Here, $I$ is the current, $R_{eq}$ is the equivalent resistance and $V$ is potential difference.

Consider left top $2.00\Omega$ resistor as $R_1$, left bottom $2.00\Omega$ resistor as $R_2$, middle $2.00\Omega$ resistor as $R_3$, $3.00\Omega$ resistor as $R_4$ and $6.00\Omega$ resistor as $R_5$.

For ammeter ${\text{A}}_{\text{1}}$, the resistors $R_3$, $R_4$ and $R_5$ are in parallel then the equivalent resistance is,

$\begin{array}{l}\frac{1}{R\text{'}}=\frac{1}{R_3}+\frac{1}{R_4}+\frac{1}{R_5}\\ R\text{'}={\left(\frac{1}{R_3}+\frac{1}{R_4}+\frac{1}{R_5}\right)}^{-1}\end{array}$

This resistance is in series with $R_1$ and $R_2$, then the total equivalent resistance is,

$R_{eq}=R_1+R\text{'}+R_2$

Substitute the value of $R\text{'}$ in the above equation.

$R_{eq}=R_1+{\left(\frac{1}{R_3}+\frac{1}{R_4}+\frac{1}{R_5}\right)}^{-1}+R_2$ (II)

Conclusion:

Substitute $2.00\Omega$ for $R_1$, $2.00\Omega$ for $R_2$, $2.00\Omega$ for $R_3$, $3.00\Omega$ for $R_4$ and $6.00\Omega$ for $R_5$ in equation II.

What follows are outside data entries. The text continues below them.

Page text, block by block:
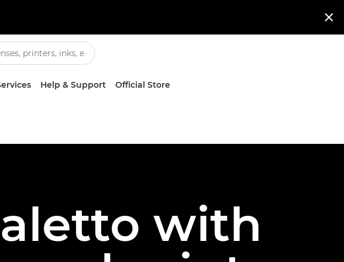

Help & Support Official Store
with
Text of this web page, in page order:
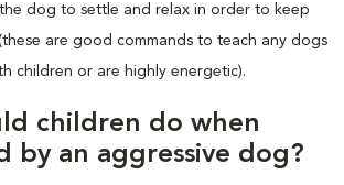
dog to settle and relax in order to keep
are good commands to teach any dogs
children or are highly energetic).
children do when
by an aggressive dog?
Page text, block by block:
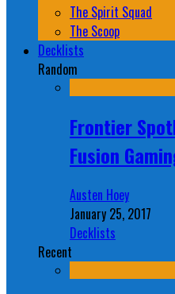
The Spirit Squad
The Scoop
Decklists
Random
Frontier
Fusion
Austen Hoey
January 25, 2017
Decklists
Recent
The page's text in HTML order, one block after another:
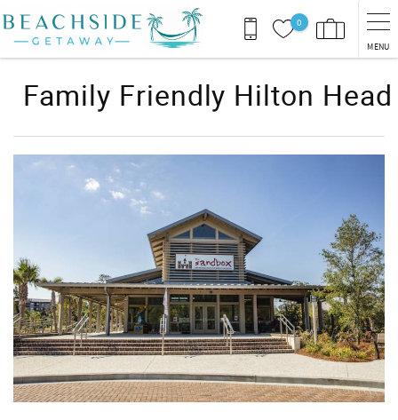
0
MENU
Family Friendly Hilton Head
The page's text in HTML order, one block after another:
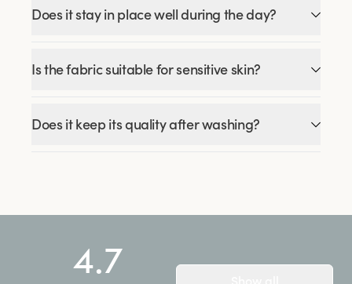
Does it stay in place well during the day?
Is the fabric suitable for sensitive skin?
Does it keep its quality after washing?
4.7
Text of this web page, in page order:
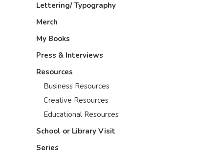
Lettering/ Typography
Merch
My Books
Press & Interviews
Resources
Business Resources
Creative Resources
Educational Resources
School or Library Visit
Series
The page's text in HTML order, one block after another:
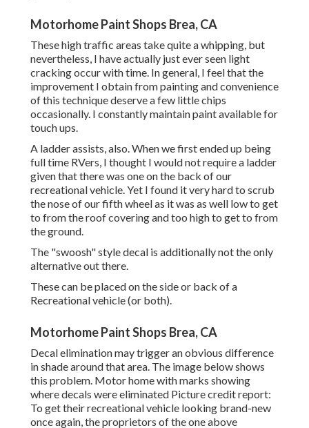
Motorhome Paint Shops Brea, CA
These high traffic areas take quite a whipping, but
nevertheless, I have actually just ever seen light
cracking occur with time. In general, I feel that the
improvement I obtain from painting and convenience
of this technique deserve a few little chips
occasionally. I constantly maintain paint available for
touch ups.
A ladder assists, also. When we first ended up being
full time RVers, I thought I would not require a ladder
given that there was one on the back of our
recreational vehicle. Yet I found it very hard to scrub
the nose of our fifth wheel as it was as well low to get
to from the roof covering and too high to get to from
the ground.
The "swoosh" style decal is additionally not the only
alternative out there.
These can be placed on the side or back of a
Recreational vehicle (or both).
Motorhome Paint Shops Brea, CA
Decal elimination may trigger an obvious difference
in shade around that area. The image below shows
this problem. Motor home with marks showing
where decals were eliminated Picture credit report:
To get their recreational vehicle looking brand-new
once again, the proprietors of the one above
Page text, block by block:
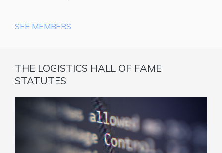
SEE MEMBERS
THE LOGISTICS HALL OF FAME
STATUTES
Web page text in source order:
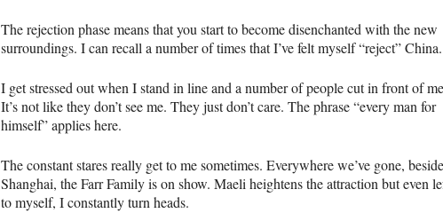
The rejection phase means that you start to become disenchanted with the new
surroundings. I can recall a number of times that I’ve felt myself “reject” China.
I get stressed out when I stand in line and a number of people cut in front of
It’s not like they don’t see me. They just don’t care. The phrase “every man for
himself” applies here.
The constant stares really get to me sometimes. Everywhere we’ve gone,
Shanghai, the Farr Family is on show. Maeli heightens the attraction but even
to myself, I constantly turn heads.
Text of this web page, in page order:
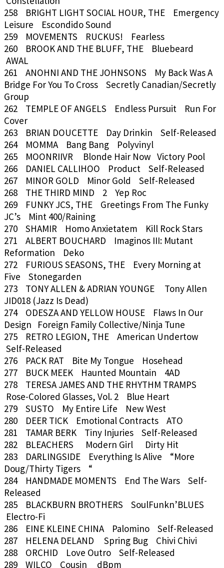
258 BRIGHT LIGHT SOCIAL HOUR, THE Emergency
Leisure Escondido Sound
259 MOVEMENTS RUCKUS! Fearless
260 BROOK AND THE BLUFF, THE Bluebeard
AWAL
261 ANOHNI AND THE JOHNSONS My Back Was A
Bridge For You To Cross Secretly Canadian/Secretly
Group
262 TEMPLE OF ANGELS Endless Pursuit Run For
Cover
263 BRIAN DOUCETTE Day Drinkin Self-Released
264 MOMMA Bang Bang Polyvinyl
265 MOONRIIVR Blonde Hair Now Victory Pool
266 DANIEL CALLIHOO Product Self-Released
267 MINOR GOLD Minor Gold Self-Released
268 THE THIRD MIND 2 Yep Roc
269 FUNKY JCS, THE Greetings From The Funky
JC’s Mint 400/Raining
270 SHAMIR Homo Anxietatem Kill Rock Stars
271 ALBERT BOUCHARD Imaginos III: Mutant
Reformation Deko
272 FURIOUS SEASONS, THE Every Morning at
Five Stonegarden
273 TONY ALLEN & ADRIAN YOUNGE Tony Allen
JID018 (Jazz Is Dead)
274 ODESZA AND YELLOW HOUSE Flaws In Our
Design Foreign Family Collective/Ninja Tune
275 RETRO LEGION, THE American Undertow
Self-Released
276 PACK RAT Bite My Tongue Hosehead
277 BUCK MEEK Haunted Mountain 4AD
278 TERESA JAMES AND THE RHYTHM TRAMPS
Rose-Colored Glasses, Vol. 2 Blue Heart
279 SUSTO My Entire Life New West
280 DEER TICK Emotional Contracts ATO
281 TAMAR BERK Tiny Injuries Self-Released
282 BLEACHERS Modern Girl Dirty Hit
283 DARLINGSIDE Everything Is Alive “More
Doug/Thirty Tigers “
284 HANDMADE MOMENTS End The Wars Self-
Released
285 BLACKBURN BROTHERS SoulFunkn’BLUES
Electro-Fi
286 EINE KLEINE CHINA Palomino Self-Released
287 HELENA DELAND Spring Bug Chivi Chivi
288 ORCHID Love Outro Self-Released
289 WILCO Cousin dBpm
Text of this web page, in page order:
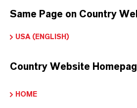
Same Page on Country
USA (ENGLISH)
Country Website
HOME
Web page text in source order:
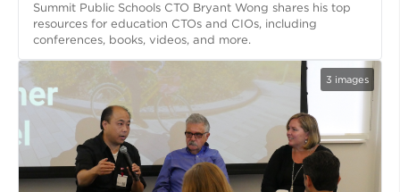
Summit Public Schools CTO Bryant Wong shares his top
resources for education CTOs and CIOs, including
conferences, books, videos, and more.
3 images

$\begin{array}{c}{R}_{eq}=2.00\Omega +{\left(\frac{1}{2.00\Omega }+\frac{1}{3.00\Omega }+\frac{1}{6.00\Omega }\right)}^{-1}+2.00\Omega \\ =5.00\Omega \end{array}$

Substitute $5.00\Omega$ for $R_{eq}$ and $10.0\text{ V}$ for $V$ in equation I.

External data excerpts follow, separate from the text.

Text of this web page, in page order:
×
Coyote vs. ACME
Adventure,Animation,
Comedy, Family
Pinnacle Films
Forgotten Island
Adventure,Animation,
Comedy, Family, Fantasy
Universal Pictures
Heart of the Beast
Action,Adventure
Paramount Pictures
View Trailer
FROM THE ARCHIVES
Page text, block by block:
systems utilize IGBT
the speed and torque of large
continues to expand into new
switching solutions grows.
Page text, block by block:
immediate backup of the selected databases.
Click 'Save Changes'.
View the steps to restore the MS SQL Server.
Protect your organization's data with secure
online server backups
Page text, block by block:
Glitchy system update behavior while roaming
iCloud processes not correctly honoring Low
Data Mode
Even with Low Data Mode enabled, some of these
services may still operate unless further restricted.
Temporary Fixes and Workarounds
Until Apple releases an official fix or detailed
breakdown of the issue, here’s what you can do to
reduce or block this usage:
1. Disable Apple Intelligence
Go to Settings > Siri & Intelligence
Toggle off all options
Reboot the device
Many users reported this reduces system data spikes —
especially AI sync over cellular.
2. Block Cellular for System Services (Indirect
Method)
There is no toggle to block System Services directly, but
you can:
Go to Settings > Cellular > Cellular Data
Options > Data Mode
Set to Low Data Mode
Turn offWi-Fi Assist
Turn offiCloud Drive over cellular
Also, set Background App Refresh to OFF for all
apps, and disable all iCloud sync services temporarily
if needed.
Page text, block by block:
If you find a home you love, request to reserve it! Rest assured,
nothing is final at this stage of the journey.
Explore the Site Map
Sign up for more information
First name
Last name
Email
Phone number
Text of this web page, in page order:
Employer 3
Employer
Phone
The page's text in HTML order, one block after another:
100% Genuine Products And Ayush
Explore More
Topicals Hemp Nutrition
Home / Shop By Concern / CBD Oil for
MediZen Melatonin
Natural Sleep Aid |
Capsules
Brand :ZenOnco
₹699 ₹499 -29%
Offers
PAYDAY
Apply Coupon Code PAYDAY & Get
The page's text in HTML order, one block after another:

$\begin{array}{c}I=\frac{10.0\text{ V}}{5.00\Omega }\\ =2.00\text{ A}\end{array}$

Therefore, the current through the ammeter ${\text{A}}_{\text{1}}$ is $2.00\text{ A}$.

(b)

To determine

Find the current through the ammeter ${\text{A}}_2$.

Answer to Problem 115P

The current through the ammeter ${\text{A}}_2$ is $1.00\text{ A}$.

Explanation of Solution

Consider left top $2.00\Omega$ resistor as $R_1$, left bottom $2.00\Omega$ resistor as $R_2$, middle $2.00\Omega$ resistor as $R_3$, $3.00\Omega$ resistor as $R_4$ and $6.00\Omega$ resistor as $R_5$.

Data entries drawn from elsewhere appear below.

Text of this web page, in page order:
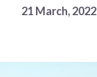
21 March, 2022
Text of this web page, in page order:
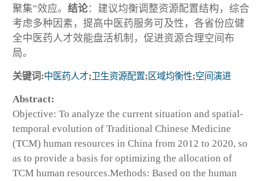
聚集”效应。 结论：建议均衡调整资源配置结构，综合
考虑多种因素，提高中医药服务可及性，各省份应健
全中医药人才效能盘活机制，促进资源合理空间布
局。
关键词:中医药人才;卫生资源配置; 区域均衡性;空间演进
Abstract:
Objective: To analyze the current situation and spatial-
temporal evolution of Traditional Chinese Medicine
(TCM) human resources in China from 2012 to 2020, so
as to provide a basis for optimizing the allocation of
TCM human resources.Methods: Based on the human
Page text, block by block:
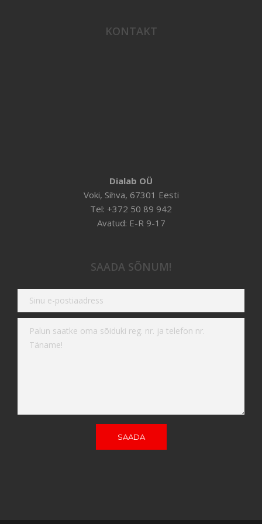
KONTAKT
Dialab OÜ
Voki, Sihva, 67301 Eesti
Tel: +372 50 89 942
Avatud: E-R 9-17
SAADA SÕNUM!
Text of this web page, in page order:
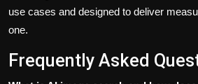
use cases and designed to deliver
one.
Frequently Asked
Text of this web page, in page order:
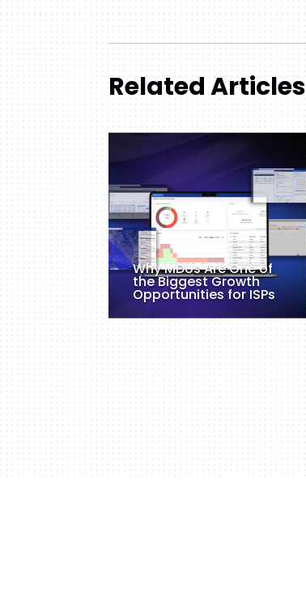
Related Articles
Why MDUs Are One of
the Biggest Growth
Opportunities for ISPs
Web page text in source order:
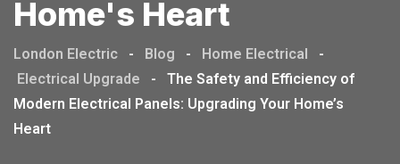
Home's Heart
London Electric - Blog - Home Electrical
-
Electrical Upgrade
-
The Safety and Efficiency of
Modern Electrical Panels: Upgrading Your Home’s
Heart

For ammeter ${\text{A}}_2$, the resistors $R_4$ and $R_5$ are in parallel then the equivalent resistance is,

$\begin{array}{l}\frac{1}{R\text{'}}=\frac{1}{R_4}+\frac{1}{R_5}\\ R\text{'}={\left(\frac{1}{R_4}+\frac{1}{R_5}\right)}^{-1}\end{array}$

Conclusion:

Substitute $2.00\Omega$ for $R_1$, $2.00\Omega$ for $R_2$, $2.00\Omega$ for $R_3$, $3.00\Omega$ for $R_4$ and $6.00\Omega$ for $R_5$ in the above equation.

$\begin{array}{c}R\text{'}={\left(\frac{1}{3.00\Omega }+\frac{1}{6.00\Omega }\right)}^{-1}\\ =2.00\Omega \end{array}$

Thus, the voltage across $R_3$ resistor between the ammeter is same as the $R_4$ and $R_5$ resistors as both of them has $2.00\Omega$ resistance. Then the current will spilt evenly at the first junction.

Then current through ammeter ${\text{A}}_2$ is $\frac{2.00\text{ A}}{2}=1.00\text{ A}$

Therefore, the current through the ammeter ${\text{A}}_2$ is $1.00\text{ A}$.